Earlier this week, I read a NY Times article headlined A Deceptively Simple Way to Find More Happiness at Work, and it gave me an idea.

The article shared what I thought was a pretty depressing statistic – that the key at work is do spend twenty percent of your time on tasks you find particularly engaging and meaningful. Supposedly, that’s the key to voiding burn-out at work – spending fifty percent of your time on meaningful tasks apparently doesn’t reduce the risk of burn-out.

I’m not so sure I agree with that stat, but the article did offer an interesting exercise. It suggested that people spend a week filling out a T-chart listing what activities they did they liked and which ones they loathed. The idea would be that after that activity, workers would need to figure out ways to increase doing their “liked” activities to twenty percent of their time.

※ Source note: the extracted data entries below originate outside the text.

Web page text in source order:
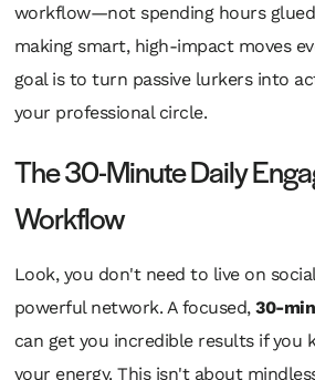
workflow—not spending hours
making smart, high-impact moves
goal is to turn passive lurkers into
your professional circle.
The 30-Minute Daily
Workflow
Look, you don't need to live on
powerful network. A focused,30-
can get you incredible results if you
your energy. This isn't about
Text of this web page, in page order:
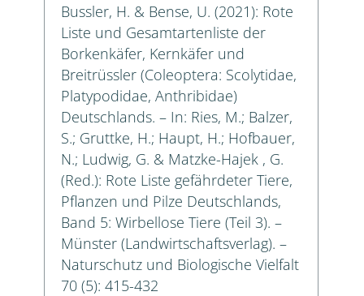
Bussler, H. & Bense, U. (2021): Rote
Liste und Gesamtartenliste der
Borkenkäfer, Kernkäfer und
Breitrüssler (Coleoptera: Scolytidae,
Platypodidae, Anthribidae)
Deutschlands. – In: Ries, M.; Balzer,
S.; Gruttke, H.; Haupt, H.; Hofbauer,
N.; Ludwig, G. & Matzke-Hajek , G.
(Red.): Rote Liste gefährdeter Tiere,
Pflanzen und Pilze Deutschlands,
Band 5: Wirbellose Tiere (Teil 3). –
Münster (Landwirtschaftsverlag). –
Naturschutz und Biologische Vielfalt
70 (5): 415-432
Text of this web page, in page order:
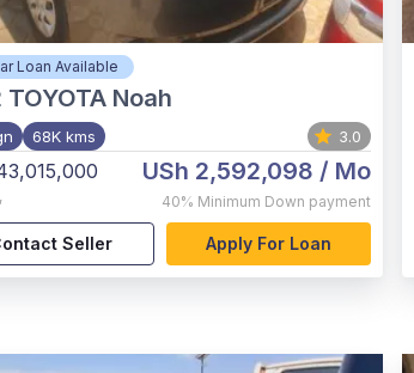
Loan Available
TOYOTA Noah
68K kms 3.0
,
USh 2,592,098 / Mo
40% Minimum Down payment
Seller Apply For Loan
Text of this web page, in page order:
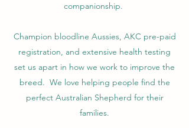
companionship.
Champion bloodline Aussies, AKC pre-paid
registration, and extensive health testing
set us apart in how we work to improve the
breed. We love helping people find the
perfect Australian Shepherd for their
families.
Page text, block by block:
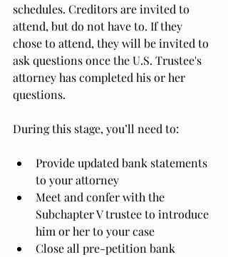
schedules. Creditors are invited to
attend, but do not have to. If they
chose to attend, they will be invited to
ask questions once the U.S. Trustee's
attorney has completed his or her
questions.
During this stage, you’ll need to:
Provide updated bank statements
to your attorney
Meet and confer with the
Subchapter V trustee to introduce
him or her to your case
Close all pre-petition bank
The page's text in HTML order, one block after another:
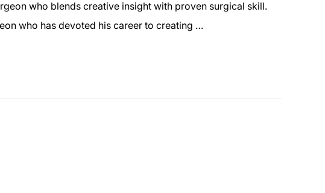
who blends creative insight with proven surgical skill.
who has devoted his career to creating …
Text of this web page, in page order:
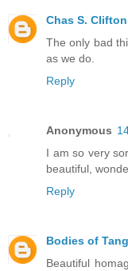
Chas S. Clifton
The only bad
as we do.
Reply
Anonymous
I am so very
beautiful,
Reply
Bodies of
Beautiful
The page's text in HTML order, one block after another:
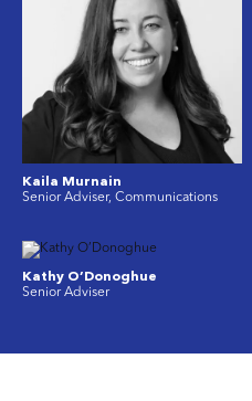
Kaila Murnain
Senior Adviser, Communications
Kathy O’Donoghue
Senior Adviser
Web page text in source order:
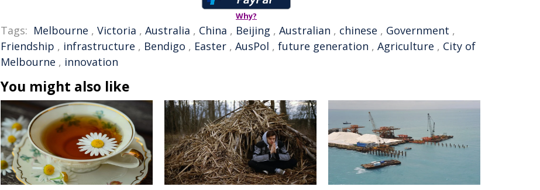
Why?
Tags: Melbourne , Victoria , Australia , China , Beijing , Australian , chinese , Government ,
Friendship , infrastructure , Bendigo , Easter , AusPol , future generation , Agriculture , City of
Melbourne , innovation
You might also like
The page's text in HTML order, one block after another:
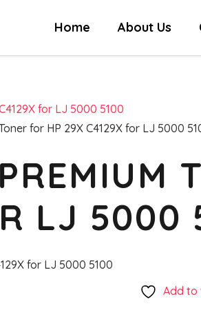
Home About Us
for HP 29X C4129X for LJ 5000
LJ 5000
for LJ 5000 5100
Add to
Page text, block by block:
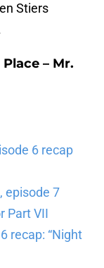
Stiers
– Mr.
6 recap
episode 7
Part VII
recap: “Night
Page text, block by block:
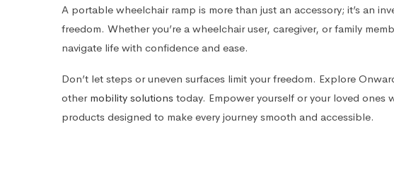
A portable wheelchair ramp is more than just an accessory; it’s an
freedom. Whether you’re a wheelchair user, caregiver, or family
navigate life with confidence and ease.
Don’t let steps or uneven surfaces limit your freedom. Explore
other mobility solutions today. Empower yourself or your loved
products designed to make every journey smooth and accessible.
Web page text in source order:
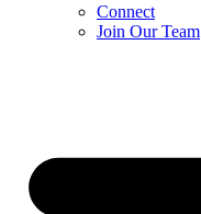
Connect
Join Our Team
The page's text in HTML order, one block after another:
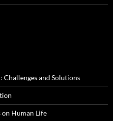
and Solutions
on Human Life
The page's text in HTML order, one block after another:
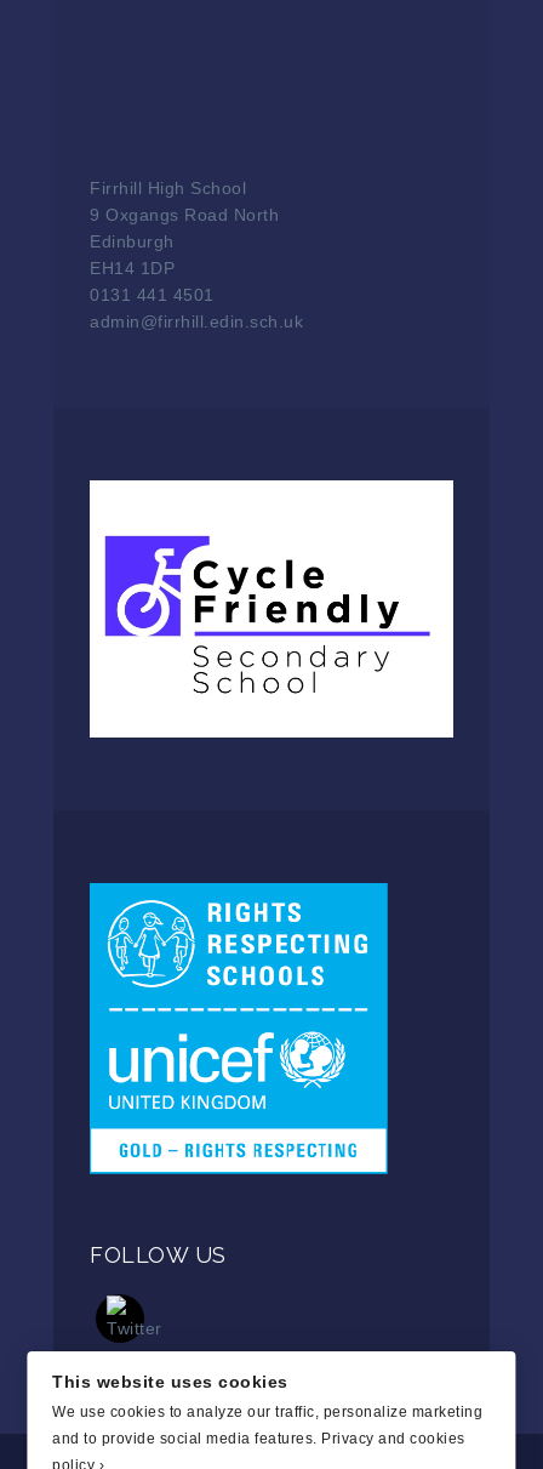
Firrhill High School
9 Oxgangs Road North
Edinburgh
EH14 1DP
0131 441 4501
admin@firrhill.edin.sch.uk
FOLLOW US
This website uses cookies
We use cookies to analyze our traffic, personalize marketing
and to provide social media features. Privacy and cookies
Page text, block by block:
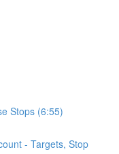
Stops (6:55)
- Targets, Stop
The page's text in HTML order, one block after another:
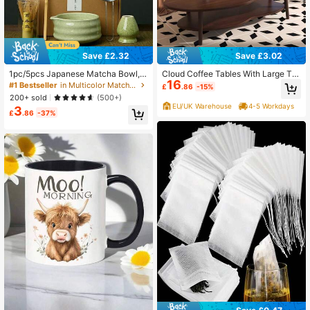
Save £2.32
1pc/5pcs Japanese Matcha Bowl,
Matcha Whisk, Matcha Scoop, Mat
cha Brush, Ceramic Tea Cup Set, M
atcha Preparation Tools, Back To S
chool Set, Holiday Gift Set, Hallowe
#1 Bestseller
in Multicolor Matcha Bowl
200+ sold
(500+)
£3.86 -37%
Save £3.02
Cloud Coffee Tables With Large Ta
bletop, Oval Wood Coffee Table Wit
h Open Storage Shelf For Living Ro
om Bedroom
£16.86 -15%
EU/UK Warehouse 4-5 Workdays
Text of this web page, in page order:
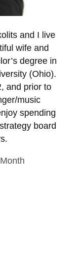
and I live
wife and
degree in
(Ohio).
and prior to
music
spending
board
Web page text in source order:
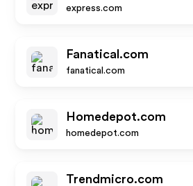
express.com
Fanatical.com
fanatical.com
Homedepot.com
homedepot.com
Trendmicro.com
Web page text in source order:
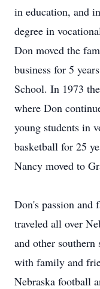
in education, and
degree in
Don moved the
business for 5
School. In 1973
where Don
young students in
basketball for 25
Nancy moved to
Don's passion and
traveled all over
and other southern
with family and
Nebraska football
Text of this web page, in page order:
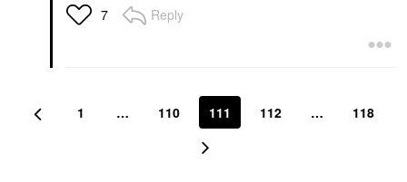
7 Reply
1 … 110 111 112 … 118
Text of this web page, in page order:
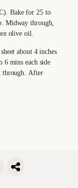
Bake for 25 to
Midway through,
olive oil.
about 4 inches
6 mins each side
through. After
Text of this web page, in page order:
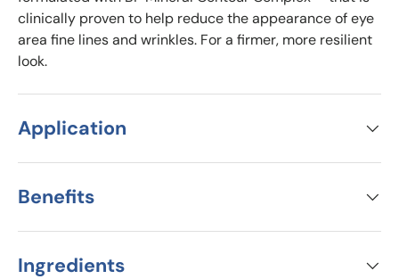
clinically proven to help reduce the appearance of eye
area fine lines and wrinkles. For a firmer, more resilient
look.
Application
Benefits
Ingredients
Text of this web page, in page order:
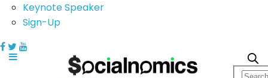
Keynote Speaker
Sign-Up
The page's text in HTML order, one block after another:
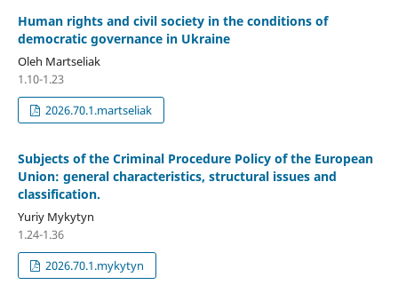
Human rights and civil society in the conditions of
democratic governance in Ukraine
Oleh Martseliak
1.10-1.23
2026.70.1.martseliak
Subjects of the Criminal Procedure Policy of the European
Union: general characteristics, structural issues and
classification.
Yuriy Mykytyn
1.24-1.36
2026.70.1.mykytyn
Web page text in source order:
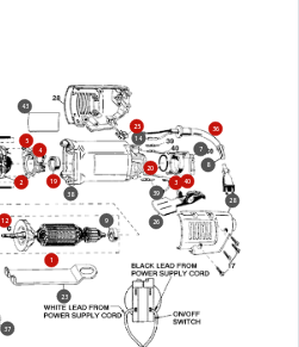
1
2 3
4
5
7
8
9
12
14
19
20
23
25
26
28
36
37
38 39
40
43
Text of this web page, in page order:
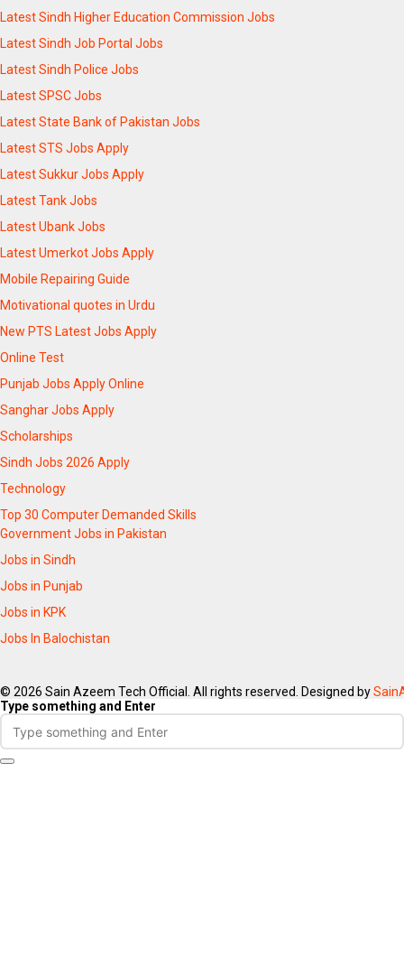
Latest Sindh Higher Education Commission Jobs
Latest Sindh Job Portal Jobs
Latest Sindh Police Jobs
Latest SPSC Jobs
Latest State Bank of Pakistan Jobs
Latest STS Jobs Apply
Latest Sukkur Jobs Apply
Latest Tank Jobs
Latest Ubank Jobs
Latest Umerkot Jobs Apply
Mobile Repairing Guide
Motivational quotes in Urdu
New PTS Latest Jobs Apply
Online Test
Punjab Jobs Apply Online
Sanghar Jobs Apply
Scholarships
Sindh Jobs 2026 Apply
Technology
Top 30 Computer Demanded Skills
Government Jobs in Pakistan
Jobs in Sindh
Jobs in Punjab
Jobs in KPK
Jobs In Balochistan
© 2026 Sain Azeem Tech Official. All rights reserved. Designed by
Type something and Enter
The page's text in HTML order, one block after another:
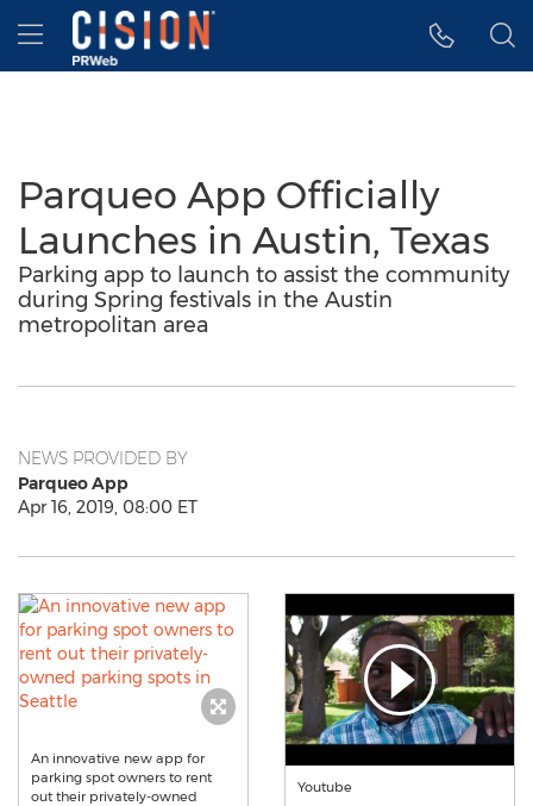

Again, this sounds a depressingly low percentage of “meaningful” time to be satisfied with, but the T-chart idea got me thinking:

Since an on-going challenge that students experience with the retrieval practice notebook is differentiating between what they learned and what they did, why not add a T-Chart titled “Liked” and “Didn’t Like” where they listed one activity they did in school each day in each column? And make it even more meaningful by preparing monthly summaries for their teachers of what they wrote (without naming names)? And, then, at the end of the year, have students review what they wrote and and compile a reflection about how they like (and not like) to learn so they can share it with their teachers next year?

You obviously can’t learn much from doing just two days of anything, but the idea has been well-received. We’ll see how it goes.

What do you think? Any ways I can improve on this new addition?

I’m adding this post to The Best Resources For Learning About Retrieval Practice.